» **Goal of the exercise**: Print the lines in the listing below starting at the line with "10 Jorge Martin ESP Aprilia Racing" and ending at the line with "Delivery Information", both included. Reproduce them exactly and omit every picture.

» **Records supplied**:
>>>
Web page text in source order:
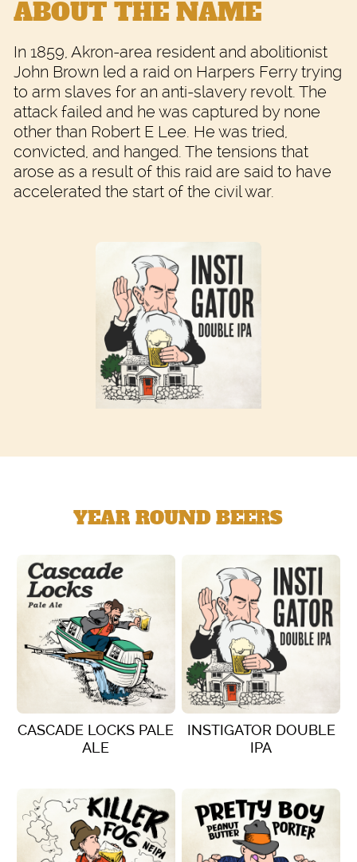
ABOUT THE NAME
In 1859, Akron-area resident and abolitionist
John Brown led a raid on Harpers Ferry trying
to arm slaves for an anti-slavery revolt. The
attack failed and he was captured by none
other than Robert E Lee. He was tried,
convicted, and hanged. The tensions that
arose as a result of this raid are said to have
accelerated the start of the civil war.
YEAR ROUND BEERS
VIEW DETAILS
CASCADE LOCKS PALE
ALE
VIEW DETAILS
INSTIGATOR DOUBLE
IPA
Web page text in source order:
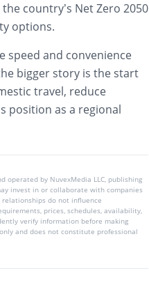
country’s Net Zero 2050
options.
speed and convenience
bigger story is the start
travel, reduce
position as a regional
operated by NuvexMedia LLC, publishing
invest in or collaborate with companies
do not influence
prices, schedules, availability,
verify information before making
and does not constitute professional
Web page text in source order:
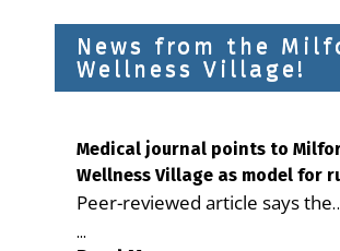
News from the
Wellness Village!
Medical journal points to
Wellness Village as model for
health care
Peer-reviewed article says the
Milford campus is improving
...
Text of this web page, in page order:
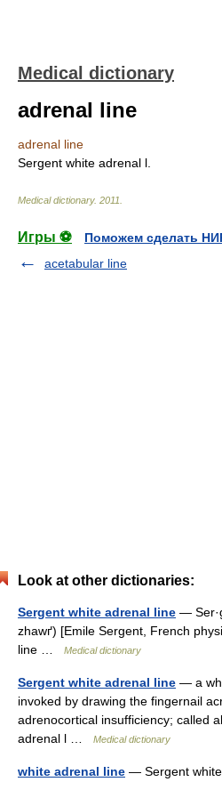
Medical dictionary
adrenal line
adrenal line
Sergent white adrenal l.
Medical dictionary. 2011
Игры ⚽
Поможем сделать
acetabular line
Look at other dictionaries:
Sergent white adrenal line —
zhawґ) [Emile Sergent, French
line …
Medical dictionary
Sergent white adrenal line — a
invoked by drawing the fingernail
adrenocortical insufficiency; called
adrenal l …
Medical dictionary
white adrenal line — Sergent
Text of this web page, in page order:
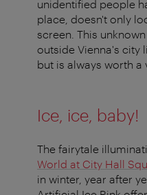
unidentified people
place, doesn't only
screen. This
outside Vienna's city
but is always worth a
Ice, ice, baby!
The fairytale
World at City Hall
in winter, year after
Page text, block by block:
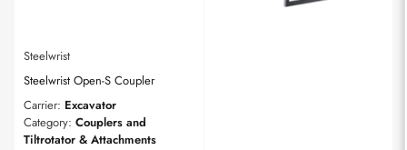
Steelwrist
Steelwrist Open-S Coupler
Carrier: Excavator
Category: Couplers and
Tiltrotator & Attachments
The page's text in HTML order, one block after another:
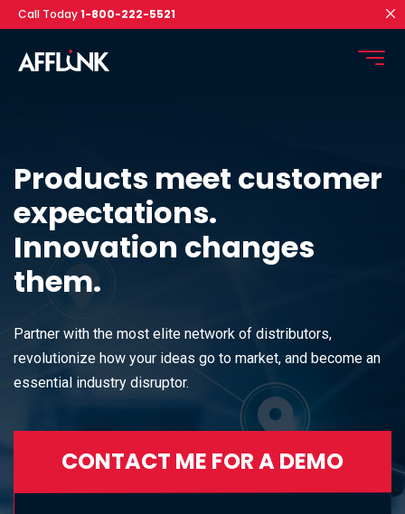
Call Today1-800-222-5521
Products meet customer
expectations.
Innovation changes
them.
Partner with the most elite network of distributors,
revolutionize how your ideas go to market, and become an
essential industry disruptor.
CONTACT ME FOR A DEMO
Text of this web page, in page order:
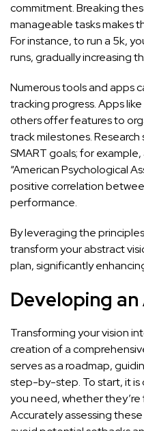
commitment. Breaking
manageable tasks makes
For instance, to run a 5k,
runs, gradually increasing
Numerous tools and apps
tracking progress. Apps
others offer features to
track milestones.
SMART goals; for
“American Psychological
positive correlation
performance.
By leveraging the
transform your abstract
plan, significantly
Developing
Transforming your vision
creation of a
serves as a roadmap,
step-by-step. To start, it is
you need, whether they’re
Accurately assessing
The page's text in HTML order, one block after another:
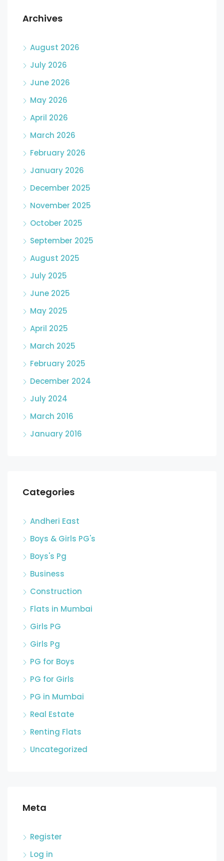
Archives
August 2026
July 2026
June 2026
May 2026
April 2026
March 2026
February 2026
January 2026
December 2025
November 2025
October 2025
September 2025
August 2025
July 2025
June 2025
May 2025
April 2025
March 2025
February 2025
December 2024
July 2024
March 2016
January 2016
Categories
Andheri East
Boys & Girls PG's
Boys's Pg
Business
Construction
Flats in Mumbai
Girls PG
Girls Pg
PG for Boys
PG for Girls
PG in Mumbai
Real Estate
Renting Flats
Uncategorized
Meta
Register
Log in
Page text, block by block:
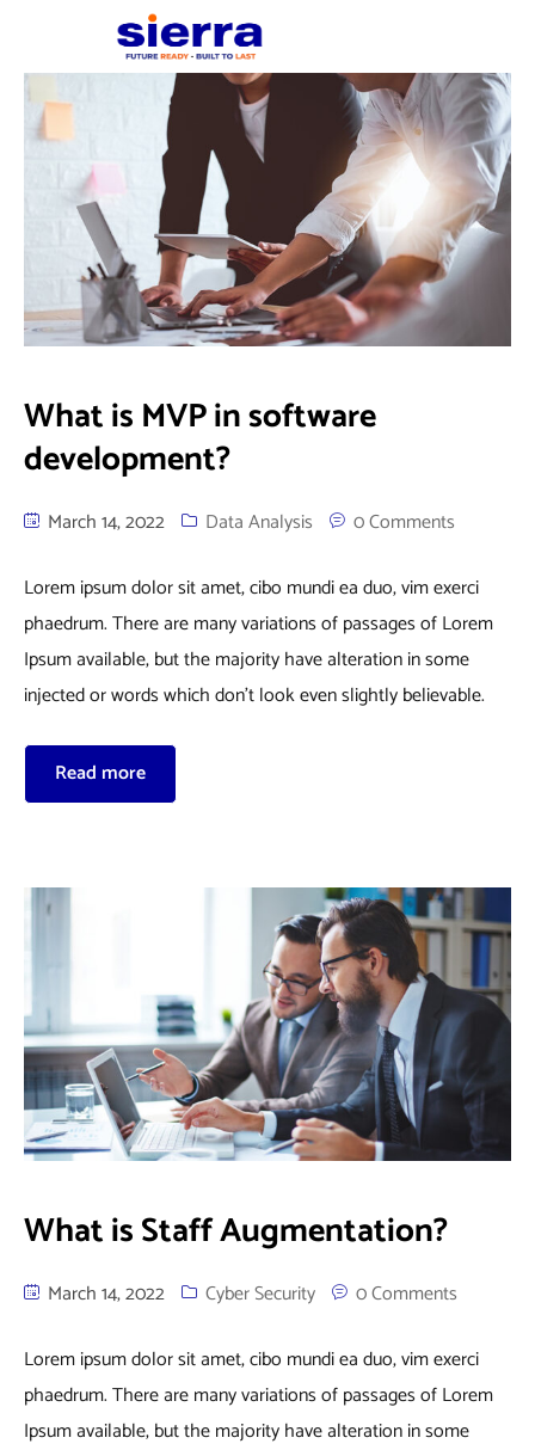
What is MVP in software
development?
March 14, 2022 Data Analysis 0 Comments
Lorem ipsum dolor sit amet, cibo mundi ea duo, vim exerci
phaedrum. There are many variations of passages of Lorem
Ipsum available, but the majority have alteration in some
injected or words which don’t look even slightly believable.
Read more
What is Staff Augmentation?
March 14, 2022 Cyber Security 0 Comments
Lorem ipsum dolor sit amet, cibo mundi ea duo, vim exerci
phaedrum. There are many variations of passages of Lorem
Ipsum available, but the majority have alteration in some
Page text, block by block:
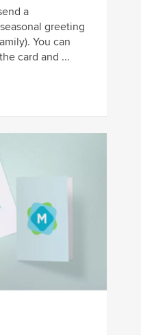
a
greeting
You can
card and ...
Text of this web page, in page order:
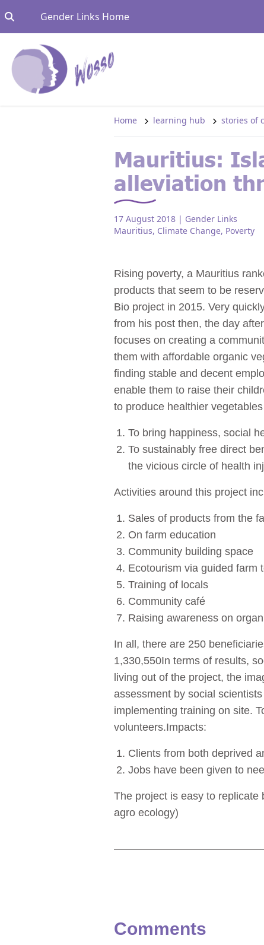
Gender Links HomeGo to:
Home learning hub stories of
Mauritius:
alleviation
17 August 2018 | Gender Links
Mauritius, Climate Change, Poverty
Rising poverty, a Mauritius
products that seem to be
Bio project in 2015. Very
from his post then, the day
focuses on creating a
them with affordable organic
finding stable and decent
enable them to raise their
to produce healthier
To bring happiness, social
To sustainably free direct
the vicious circle of health
Activities around this project
Sales of products from the
On farm education
Community building space
Ecotourism via guided farm
Training of locals
Community café
Raising awareness on
In all, there are 250
1,330,550In terms of results,
living out of the project, the
assessment by social
implementing training on site.
volunteers.Impacts:
Clients from both deprived
Jobs have been given to
The project is easy to replicate
agro ecology)
Comments
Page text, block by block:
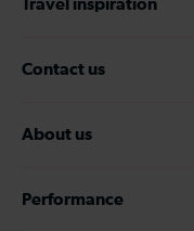
Travel inspiration
Contact us
About us
Performance
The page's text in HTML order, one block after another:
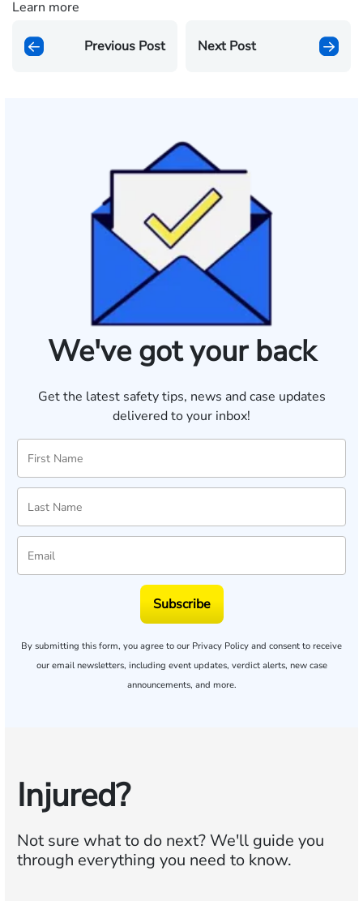
Learn more
Previous Post Next Post
We've got your back
Get the latest safety tips, news and case updates
delivered to your inbox!
Subscribe
By submitting this form, you agree to our Privacy Policy and consent to receive
our email newsletters, including event updates, verdict alerts, new case
announcements, and more.
Injured?
Not sure what to do next?We'll guide you
through everything you need to know.
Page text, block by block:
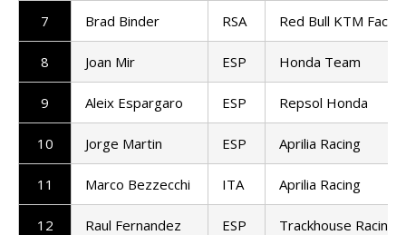
7 Brad Binder RSA Red Bull KTM
8 Joan Mir ESP Honda Team
9 Aleix Espargaro ESP Repsol Honda
10 Jorge Martin ESP Aprilia Racing
11 Marco Bezzecchi ITA Aprilia Racing
12 Raul Fernandez ESP Trackhouse Racing
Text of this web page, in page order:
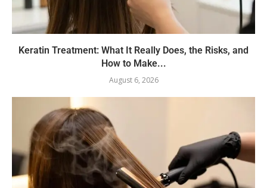
Keratin Treatment: What It Really Does, the Risks, and
How to Make...
August 6, 2026
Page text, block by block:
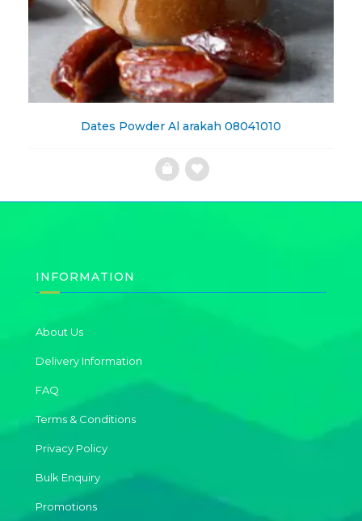
Dates Powder Al arakah 08041010
INFORMATION
About Us
Delivery Information
FAQ
Terms & Conditions
Privacy Policy
Bulk Enquiry
Promotions
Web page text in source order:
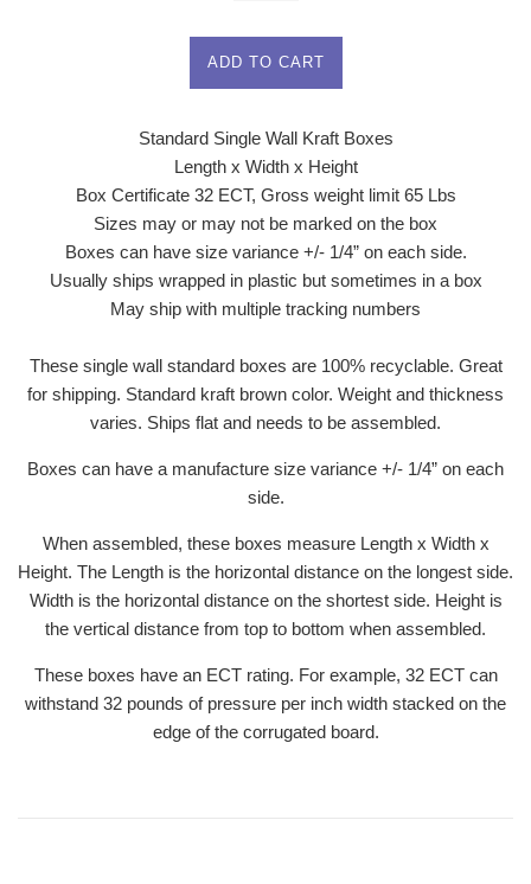
ADD TO CART
Standard Single Wall Kraft Boxes
Length x Width x Height
Box Certificate 32 ECT, Gross weight limit 65 Lbs
Sizes may or may not be marked on the box
Boxes can have size variance +/- 1/4” on each side.
Usually ships wrapped in plastic but sometimes in a box
May ship with multiple tracking numbers
These single wall standard boxes are 100% recyclable. Great
for shipping. Standard kraft brown color. Weight and thickness
varies. Ships flat and needs to be assembled.
Boxes can have a manufacture size variance +/- 1/4” on each
side.
When assembled, these boxes measure Length x Width x
Height. The Length is the horizontal distance on the longest side.
Width is the horizontal distance on the shortest side. Height is
the vertical distance from top to bottom when assembled.
These boxes have an ECT rating. For example, 32 ECT can
withstand 32 pounds of pressure per inch width stacked on the
edge of the corrugated board.
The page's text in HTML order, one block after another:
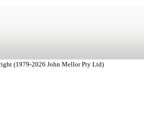
(1979-2026 John Mellor Pty Ltd)
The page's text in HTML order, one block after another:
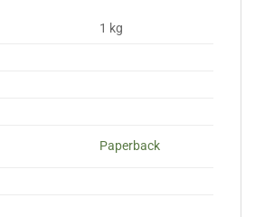
1 kg
Paperback
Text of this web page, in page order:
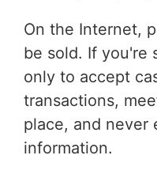
On the Internet,
be sold. If you're
only to accept
transactions,
place, and never
information.
<<<
» **The completed task**:
10 Jorge Martin ESP Aprilia Racing
11 Marco Bezzecchi ITA Aprilia Racing
12 Raul Fernandez ESP Trackhouse Racing
Text of this web page, in page order:
Keratin Treatment: What It Really Does, the Risks, and
How to Make...
August 6, 2026
Page text, block by block:
Dates Powder Al arakah 08041010
INFORMATION
About Us
Delivery Information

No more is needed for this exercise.